Yesterday Google Announced that it now finally has DR plan for Google Apps. While this is nice, one should always take such messages with a pinch of salt, until they prove it that they can do it. Look at the DR plan for Google App engine which was also there, but still suffered more than 2 hour outage because of incomplete documentation, insufficient training and probably lack of someone to make a quick decisive decision at the time of failure.

But back to Google Apps for now. These guys are planning for an RPO of 0 seconds, which means multiple datacenters will always be in consistent state all the time.  And they want a RTO to be instant failover as well ! This is an incredible DR plan, and requires technical expertise in all 7 layers of OSI Model to achieve it.

In larger businesses, companies will add a storage area network (SAN), which is a consolidated place for all storage. SANs are expensive, and even then, you’re out of luck if your data center goes down. So the largest enterprises will build an entirely new data center somewhere else, with another set of identical mail servers, another SAN and more people to staff them.

But if, heaven forbid, disaster strikes both your data centers, you’re toast (check out this customer’s experience with a fire). So big companies will often build the second data center far away, in a different ‘threat zone’, which creates even more management headaches. Next they need to ensure the primary SAN talks to the backup SAN, so they have to implement robust bandwidth to handle terabytes of data flying back and forth without crippling their network. There are other backup options as well, but the story’s the same: as redundancy increases, cost and complexity multiplies.
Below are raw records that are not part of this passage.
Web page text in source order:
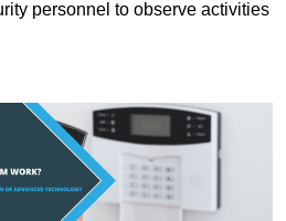
personnel to observe activities
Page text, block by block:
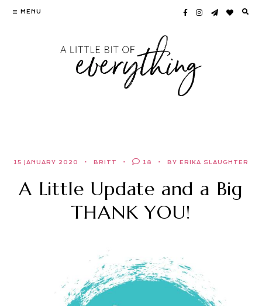
Skip
MENU
15 JANUARY 2020 BRITT 18 BY ERIKA SLAUGHTER
A Little Update and a Big
THANK YOU!
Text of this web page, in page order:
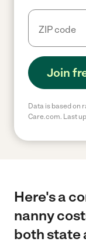
Join
Data is based on
Care.com. Last
Here's a
nanny
both state
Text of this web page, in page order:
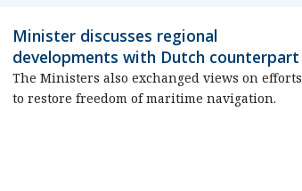
Minister discusses regional
developments with Dutch counterpart
The Ministers also exchanged views on efforts
to restore freedom of maritime navigation.
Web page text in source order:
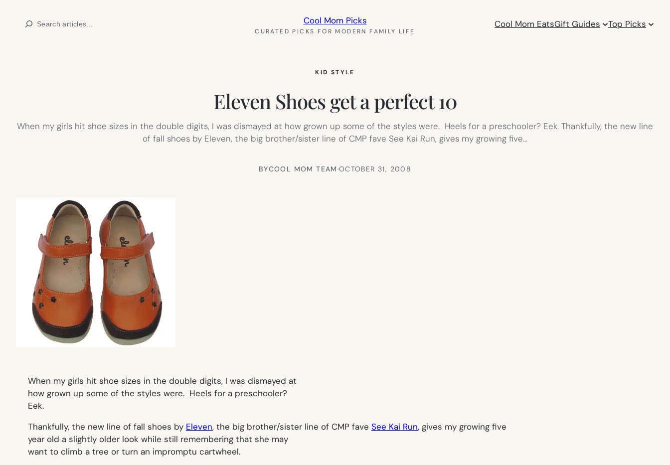
Search Cool Mom Picks
CURATED PICKS FOR MODERN FAMILY LIFE
Cool Mom EatsGift Guides Top Picks
KID STYLE
Eleven Shoes get a perfect 10
When my girls hit shoe sizes in the double digits, I was dismayed at how grown up some of the styles were. Heels for a preschooler? Eek. Thankfully, the new line
of fall shoes by Eleven, the big brother/sister line of CMP fave See Kai Run, gives my growing five…
BYCOOL MOM TEAM·OCTOBER 31, 2008
When my girls hit shoe sizes in the double digits, I was dismayed at
how grown up some of the styles were. Heels for a preschooler?
Eek.
Thankfully, the new line of fall shoes by Eleven, the big brother/sister line of CMP fave See Kai Run, gives my growing five
year old a slightly older look while still remembering that she may
want to climb a tree or turn an impromptu cartwheel.

How do you know if your disaster recovery solution is as strong as you need it to be? It’s usually measured in two ways: RPO (Recovery Point Objective) and RTO (Recovery Time Objective). RPO is how much data you’re willing to lose when things go wrong, and RTO is how long you’re willing to go without service after a disaster.
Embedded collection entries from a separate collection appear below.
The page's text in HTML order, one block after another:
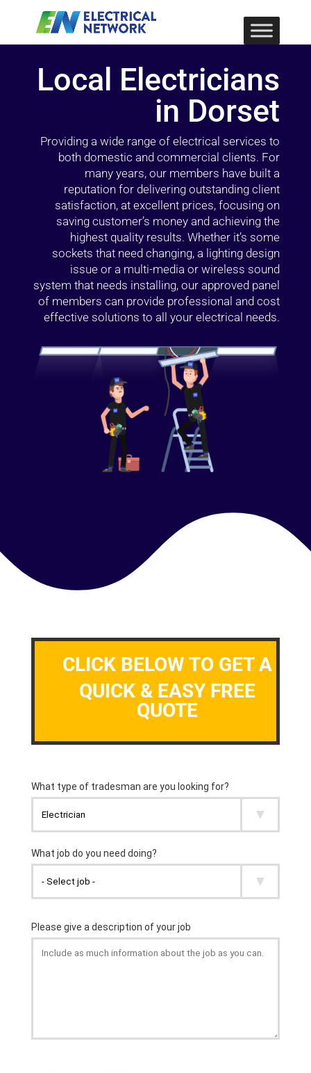
Local Electricians
in Dorset
Providing a wide range of electrical services to
both domestic and commercial clients. For
many years, our members have built a
reputation for delivering outstanding client
satisfaction, at excellent prices, focusing on
saving customer’s money and achieving the
highest quality results. Whether it’s some
sockets that need changing, a lighting design
issue or a multi-media or wireless sound
system that needs installing, our approved panel
of members can provide professional and cost
effective solutions to all your electrical needs.
CLICK BELOW TO GET A
QUICK & EASY FREE
QUOTE
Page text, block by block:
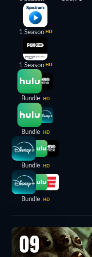
1 Season HD
1 Season HD
Bundle HD
Bundle HD
Bundle HD
Bundle HD
09
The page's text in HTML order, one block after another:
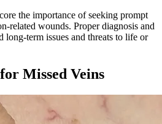
the importance of seeking prompt
related wounds. Proper diagnosis and
long-term issues and threats to life or
Missed Veins
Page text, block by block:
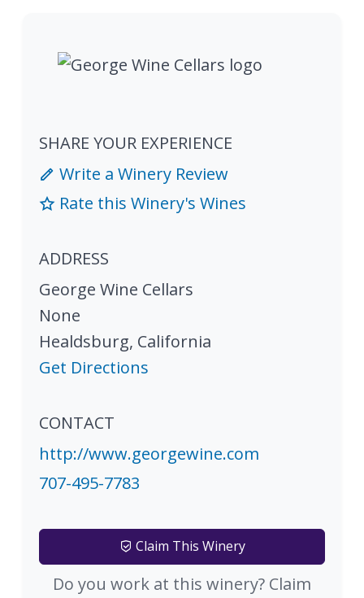
SHARE YOUR EXPERIENCE
Write a Winery Review
Rate this Winery's Wines
ADDRESS
George Wine Cellars
None
Healdsburg, California
Get Directions
CONTACT
http://www.georgewine.com
707-495-7783
Claim This Winery
Do you work at this winery? Claim

For a large enterprise running SANs, the RTO and RPO targets are an hour or less: the more you pay, the lower the numbers. That can mean a large company spending the big bucks is willing to lose all the email sent to them for up to an hour after the system goes down, and go without access to email for an hour as well. Enterprises without SANs may be literally trucking tapes back and forth between data centers, so as you can imagine their RPOs and RTOs can stretch into days. As for small businesses, often they just have to start over.

For Google Apps customers, our RPO design target is zero, and our RTO design target is instant failover. We do this through live or synchronous replication: every action you take in Gmail is simultaneously replicated in two data centers at once, so that if one data center fails, we nearly instantly transfer your data over to the other one that’s also been reflecting your actions.
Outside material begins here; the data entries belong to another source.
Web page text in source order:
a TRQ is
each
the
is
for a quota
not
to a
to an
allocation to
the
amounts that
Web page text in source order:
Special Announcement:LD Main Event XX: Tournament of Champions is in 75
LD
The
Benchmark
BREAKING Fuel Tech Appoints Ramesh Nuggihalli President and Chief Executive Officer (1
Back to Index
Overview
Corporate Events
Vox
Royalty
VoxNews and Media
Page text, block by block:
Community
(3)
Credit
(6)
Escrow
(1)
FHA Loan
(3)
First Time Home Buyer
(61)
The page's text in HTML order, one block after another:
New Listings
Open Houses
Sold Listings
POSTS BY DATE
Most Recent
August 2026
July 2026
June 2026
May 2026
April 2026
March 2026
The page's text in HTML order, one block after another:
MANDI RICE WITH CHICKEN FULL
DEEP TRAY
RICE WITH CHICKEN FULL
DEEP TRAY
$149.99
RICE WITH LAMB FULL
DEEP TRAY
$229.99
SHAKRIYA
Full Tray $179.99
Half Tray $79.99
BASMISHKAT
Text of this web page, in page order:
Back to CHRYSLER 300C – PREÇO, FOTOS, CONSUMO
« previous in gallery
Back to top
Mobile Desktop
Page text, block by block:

This is one of the most ambitious DR plan I’ve ever read off which involves such a huge customer base.They not only have to replicate all the user data into multiple data centers, they have to do it synchronously (or almost synchronously),  across a huge distance (latency can slow down synchronous operations) without impacting users. And to top it all, they have to do a complete site failover if the primary datacenter goes down.

I am impressed, but don’t mind learning more on how they do it.